While text-based search services such as Google’s and Microsoft Bing now come pretty close to consistently serving up what users seek, video search services remain inexact at best, said video archiving experts who spoke on a panel at last week’s WWW2010 conference.
Yet the panelists agreed that video searching techniques must improve exponentially if people are to use the growing amount of video footage now stored on the Internet and elsewhere.
“If the material is searchable, it will be useful to the public,” said video archiving consultant Jackie Ubois, who moderated the panel during the conference held in Raleigh, North Carolina.
Hans Westerhof, director of the Images for the Future program for the Netherlands Institute for Sound and Vision, explained the urgency for developing better video search.
In 2005, the Institute started a program to digitize its vast video archive. About 280,000 hours of video and audio footage, including movies, television shows and news footage, will be digitized. About 100,000 hours of footage have already been converted, taking up 3 petabytes of storage space, and the archive is expected to grow to 14 petabytes by 2015.
The problem the Institute faces with all this video footage is making it easy to find. Many of the older source reels of film had little if any metadata, or descriptive data. Reels of old television programs, for instance, had just the barest amount of information, such as the title of the program and the date it was shown. No information was included about the content of the program.
“For the material to be useful, we need metadata,” he said. The act of creating metadata should be automated wherever possible. “Traditional cataloging does not work at this scale,” he said.
Right now, the Institute for Sound and Vision is looking at automated ways of extracting data from the video, using tools such as speech and image recognition.
But developing tools for automatically cataloging video is much harder than developing the tools used to tag text content for a variety of reasons.
Video, unlike text, can only be reduced to individual pixels, which offer no information about the video as a whole, said Paul Over, the project leader for a National Institute of Standards and Technology program to stimulate development of better video search. A block of text, on the other hand, can be reduced into a series of words, the definitions of which are known, and can be analyzed to give a greater summary of the whole document.
Video has “no correlate to the word,” he said, making video harder to catalog.
“Video is not easy. It is hard to extract the structure,” said Marko Grobelnik, the program manager for the VideoLectures.net service on online lectures. “We still struggle with basic problems like object recognition.”
Jamie Davidson, who is the product manager for search and algorithmic discovery at Google’s YouTube, noted that Google is also trying new algorithms to help bring some context to the videos that get uploaded to the site.
For instance, software can determine if the video is a common event, such as a music concert, in order to help identify the content. It can make note of where the video was uploaded from, to allow users to narrow their searches to specific geographic regions.

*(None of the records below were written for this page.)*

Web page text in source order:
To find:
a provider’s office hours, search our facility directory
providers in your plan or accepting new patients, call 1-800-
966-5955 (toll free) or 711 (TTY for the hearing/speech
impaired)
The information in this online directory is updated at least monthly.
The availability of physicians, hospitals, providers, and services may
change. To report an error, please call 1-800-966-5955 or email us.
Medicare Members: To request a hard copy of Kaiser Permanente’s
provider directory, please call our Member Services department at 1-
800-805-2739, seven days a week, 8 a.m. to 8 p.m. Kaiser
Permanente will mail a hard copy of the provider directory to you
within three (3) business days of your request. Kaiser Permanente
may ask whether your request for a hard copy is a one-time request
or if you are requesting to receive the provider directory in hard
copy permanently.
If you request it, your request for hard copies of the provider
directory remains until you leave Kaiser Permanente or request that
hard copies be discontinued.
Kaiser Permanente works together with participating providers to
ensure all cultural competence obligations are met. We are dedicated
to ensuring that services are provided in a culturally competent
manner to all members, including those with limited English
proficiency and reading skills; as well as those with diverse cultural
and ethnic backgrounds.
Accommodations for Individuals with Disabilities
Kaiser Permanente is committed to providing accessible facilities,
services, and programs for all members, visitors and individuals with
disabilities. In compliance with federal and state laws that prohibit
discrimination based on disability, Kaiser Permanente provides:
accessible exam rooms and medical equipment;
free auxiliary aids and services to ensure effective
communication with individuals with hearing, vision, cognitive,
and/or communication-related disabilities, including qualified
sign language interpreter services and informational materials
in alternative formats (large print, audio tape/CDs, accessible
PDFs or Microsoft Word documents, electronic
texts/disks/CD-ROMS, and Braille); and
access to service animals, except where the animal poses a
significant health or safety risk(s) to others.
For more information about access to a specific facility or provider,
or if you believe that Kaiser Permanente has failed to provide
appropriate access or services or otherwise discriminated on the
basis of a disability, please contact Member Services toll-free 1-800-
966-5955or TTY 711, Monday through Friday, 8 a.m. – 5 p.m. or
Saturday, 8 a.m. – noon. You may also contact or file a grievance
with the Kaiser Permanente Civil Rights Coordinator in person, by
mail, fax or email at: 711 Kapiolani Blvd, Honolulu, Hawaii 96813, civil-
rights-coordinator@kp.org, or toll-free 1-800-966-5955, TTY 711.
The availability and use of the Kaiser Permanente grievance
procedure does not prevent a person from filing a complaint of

But YouTube still faces challenges of search and classification, especially given the whimsical nature of many of its videos. He showed a brief clip of a prairie dog turning dramatically around before the camera, with accompanying music. The title to this clip is “dramatic chipmunk,” which would be hard for someone seeking out the video to guess.
People may also look for videos for a wide variety of reasons, Over explained. For instance, a casual Web surfer may be looking for some entertaining clip. An intelligence analyst can be looking for background information and may not care why the video was taken. A documentarian or news organization may be looking for stock footage of a particular time and place. It would be hard to tag a video in such a way that it could be found by all these users.
As an example, Over showed a brief clip of a woman running across a plaza, frightening off a bunch of pigeons, before slipping and falling on the wet bricks.
“How might you tag this so it would be reusable?” he asked, before running down a list of obvious descriptions: “Woman, pigeons, plaza, daytime, outdoors, falling.” In fact, the person who uploaded the video tagged it only with the phrase “stupid sister.”
The tag “is very personal, and means something to that person, but it is not useful” for reuse by others, he said.
The NIST program sets out a series of challenges each year for improving the state of automated video search, using actual video footage as a test of success. The idea is to develop algorithms that can tag footage as equally well as humans, pinpointing people, objects, locations and even specific events within the video.
One approach was to build up a set of what he calls “recognizers,” or objects or events that could be recognized by algorithms. The software could ask, “Does this shot contain a classroom? Does it contain a chair? Is there singing going on?” and apply the specific tags. The more recognizers, the more robust the software would be in capturing valuable attributes of the footage.
Progress is being made: In previous years, the program used nightly news broadcasts and airport video surveillance footage as the data set to test new video search systems and technologies. This year, however, the program will use video footage from the Internet Archive, which offers a greater diversity of material.
“As particular approaches, or algorithms, get incorporated into different systems, they get tested on different data and [to] prove they work again and again,” Over said.
While such tools have come a long way in the past few years, there is much more work yet to be done to bring them to levels of commercial usability, the panel agreed. While seeing that tools may be useful eventually, “I don’t see us using them in the near future,” said the Institute for Sound and Vision’s Westerhof.